Your task: All lines from the top of the records below through the line holding "CALL 281-949-6344 DIRECTIONS SEARCH", and only those, should be printed exactly, minus the pictures.

Given data:
⁂

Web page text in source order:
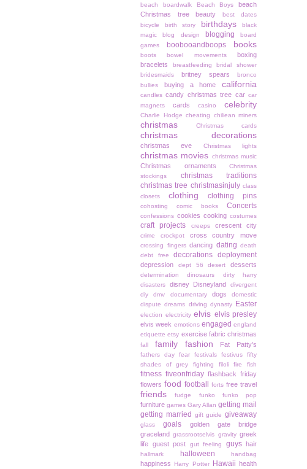
beach boardwalk Beach Boys
beach
Christmas tree
beauty
best dates
bicycle
birth story birthdays
black
magic
blog design blogging
board
games
boobooandboops books
boots bowel movements
boxing
bracelets
breastfeeding
bridal shower
bridesmaids
britney spears
bronco
bullies
buying a home california
candles candy christmas tree car car
magnets
cards casino celebrity
Charlie Hodge cheating chiliean miners
christmas Christmas cards
christmas decorations
christmas eve Christmas lights
christmas movies christmas music
Christmas ornaments
Christmas
stockings
christmas traditions
christmas tree christmasinjuly class
closets
clothing clothing pins
cohosting comic books Concerts
confessions cookies cooking costumes
craft projects creeps crescent city
crime crockpot cross country move
crossing fingers dancing dating death
debt free
decorations deployment
depression dept 56 desert desserts
determination dinosaurs
dirty harry
disasters
disney Disneyland
divergent
diy
dmv documentary dogs
domestic
dispute dreams driving dynasty Easter
election electricity elvis elvis presley
elvis week emotions engaged england
etiquette etsy exercise fabric christmas
fall family fashion Fat Patty's
fathers day fear festivals festivus
fifty
shades of grey
fighting filoli fire fish
fitness fiveonfriday flashback friday
flowers food football forts free travel
friends fudge funko funko pop
furniture games Gary Allan getting mail
getting married
gift guide giveaway
glass goals
golden gate bridge
graceland grassrootselvis gravity greek
life guest post gut feeling guys hair
hallmark halloween handbag
happiness Harry Potter Hawaii health
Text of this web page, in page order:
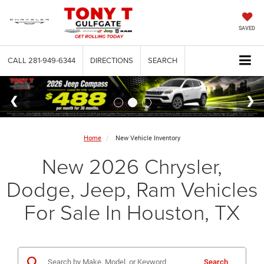
SAVED
CALL 281-949-6344 DIRECTIONS SEARCH
Home New Vehicle Inventory
New 2026 Chrysler,
Dodge, Jeep, Ram Vehicles
For Sale In Houston, TX
Search
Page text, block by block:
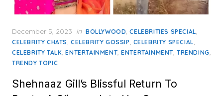
Posted
on
December 5, 2023 in BOLLYWOOD,CELEBRITIES SPECIAL,
CELEBRITY CHATS, CELEBRITY GOSSIP, CELEBRITY SPECIAL,
CELEBRITY TALK,ENTERTAINMENT,ENTERTAINMENT,TRENDING,
TRENDY TOPIC
Shehnaaz Gill’s Blissful Return To
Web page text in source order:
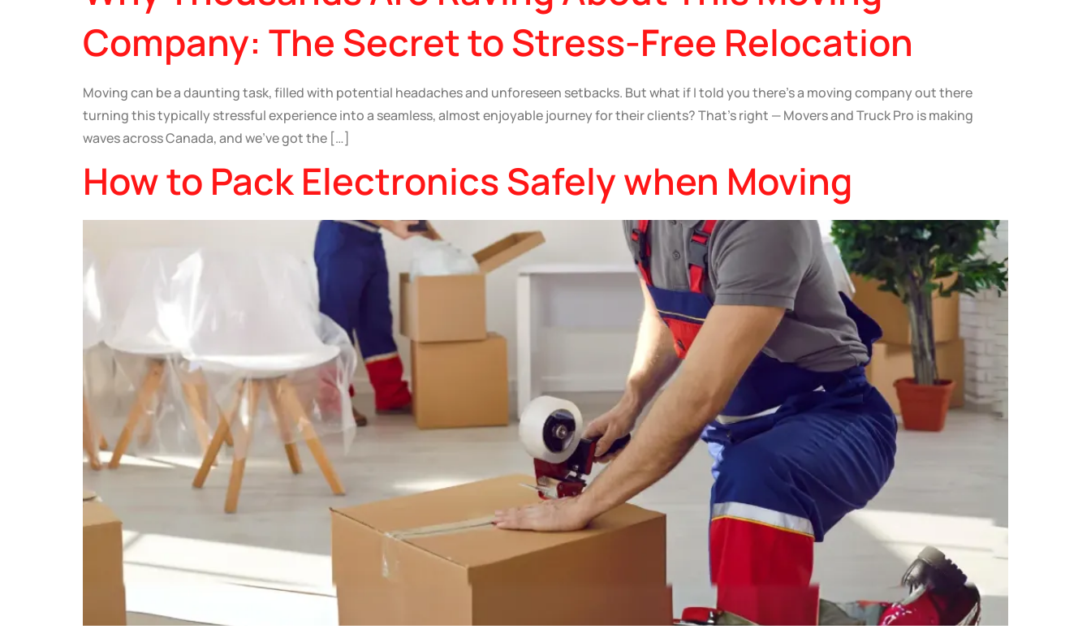
Company: The Secret to Stress-Free Relocation
Moving can be a daunting task, filled with potential headaches and unforeseen setbacks. But what if I told you there’s a moving company out there
turning this typically stressful experience into a seamless, almost enjoyable journey for their clients? That’s right — Movers and Truck Pro is making
waves across Canada, and we’ve got the […]
How to Pack Electronics Safely when Moving
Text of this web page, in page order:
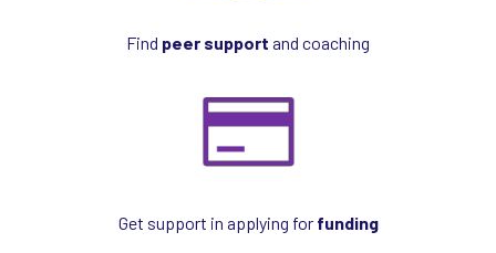
Find peer support and coaching
Get support in applying for funding
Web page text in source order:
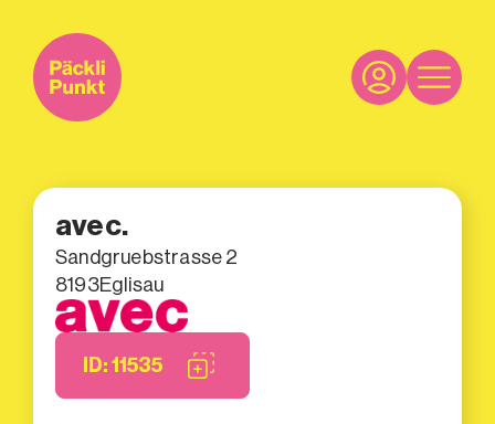
avec.
Sandgruebstrasse 2
8193Eglisau
ID: 11535
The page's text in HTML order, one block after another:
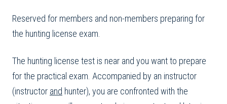
Reserved for members and non-members preparing for
the hunting license exam.
The hunting license test is near and you want to prepare
for the practical exam. Accompanied by an instructor
(instructor and hunter), you are confronted with the
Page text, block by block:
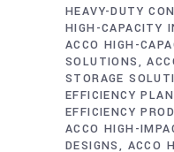
HEAVY-DUTY
HIGH-CAPACITY
ACCO HIGH-
SOLUTIONS
STORAGE
EFFICIENCY
EFFICIENCY
ACCO HIGH-
DESIGNS
ACCO
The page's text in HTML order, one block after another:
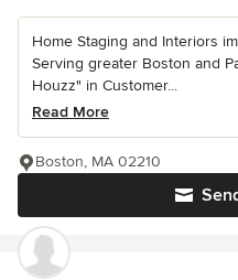
Home Staging and Interiors
Serving greater Boston and
Houzz" in Customer...
Read More
Boston, MA 02210
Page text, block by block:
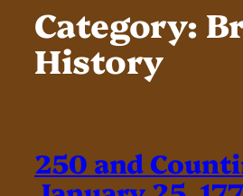
Category:
History
250 and
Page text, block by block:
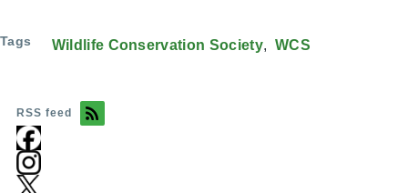
Tags Wildlife Conservation Society WCS
RSS feed
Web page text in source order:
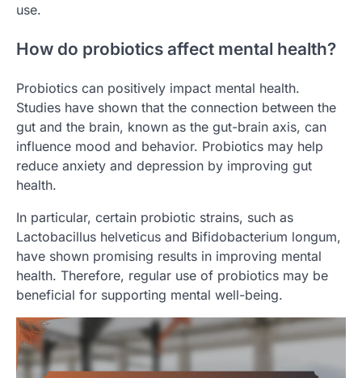
use.
How do probiotics affect mental health?
Probiotics can positively impact mental health.
Studies have shown that the connection between the
gut and the brain, known as the gut-brain axis, can
influence mood and behavior. Probiotics may help
reduce anxiety and depression by improving gut
health.
In particular, certain probiotic strains, such as
Lactobacillus helveticus and Bifidobacterium longum,
have shown promising results in improving mental
health. Therefore, regular use of probiotics may be
beneficial for supporting mental well-being.
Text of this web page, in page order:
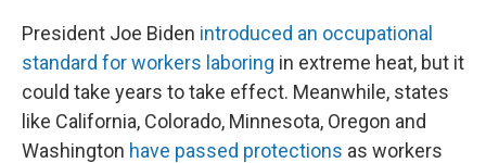
President Joe Biden introduced an occupational
standard for workers laboring in extreme heat, but it
could take years to take effect. Meanwhile, states
like California, Colorado, Minnesota, Oregon and
Washington have passed protections as workers
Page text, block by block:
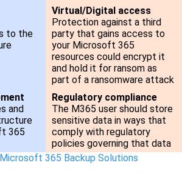
to the
Virtual/Digital access
Protection against a third
party that gains access to
your Microsoft 365
resources could encrypt it
and hold it for ransom as
part of a ransomware attack
and
365
Regulatory compliance
The M365 user should store
sensitive data in ways that
comply with regulatory
policies governing that data
365 Backup Solutions

⁂

Exercise solution:
Web page text in source order:
beach boardwalk Beach Boys
beach
Christmas tree
beauty
best dates
bicycle
birth story birthdays
black
magic
blog design blogging
board
games
boobooandboops books
boots bowel movements
boxing
bracelets
breastfeeding
bridal shower
bridesmaids
britney spears
bronco
bullies
buying a home california
candles candy christmas tree car car
magnets
cards casino celebrity
Charlie Hodge cheating chiliean miners
christmas Christmas cards
christmas decorations
christmas eve Christmas lights
christmas movies christmas music
Christmas ornaments
Christmas
stockings
christmas traditions
christmas tree christmasinjuly class
closets
clothing clothing pins
cohosting comic books Concerts
confessions cookies cooking costumes
craft projects creeps crescent city
crime crockpot cross country move
crossing fingers dancing dating death
debt free
decorations deployment
depression dept 56 desert desserts
determination dinosaurs
dirty harry
disasters
disney Disneyland
divergent
diy
dmv documentary dogs
domestic
dispute dreams driving dynasty Easter
election electricity elvis elvis presley
elvis week emotions engaged england
etiquette etsy exercise fabric christmas
fall family fashion Fat Patty's
fathers day fear festivals festivus
fifty
shades of grey
fighting filoli fire fish
fitness fiveonfriday flashback friday
flowers food football forts free travel
friends fudge funko funko pop
furniture games Gary Allan getting mail
getting married
gift guide giveaway
glass goals
golden gate bridge
graceland grassrootselvis gravity greek
life guest post gut feeling guys hair
hallmark halloween handbag
happiness Harry Potter Hawaii health
Text of this web page, in page order:
SAVED
CALL 281-949-6344 DIRECTIONS SEARCH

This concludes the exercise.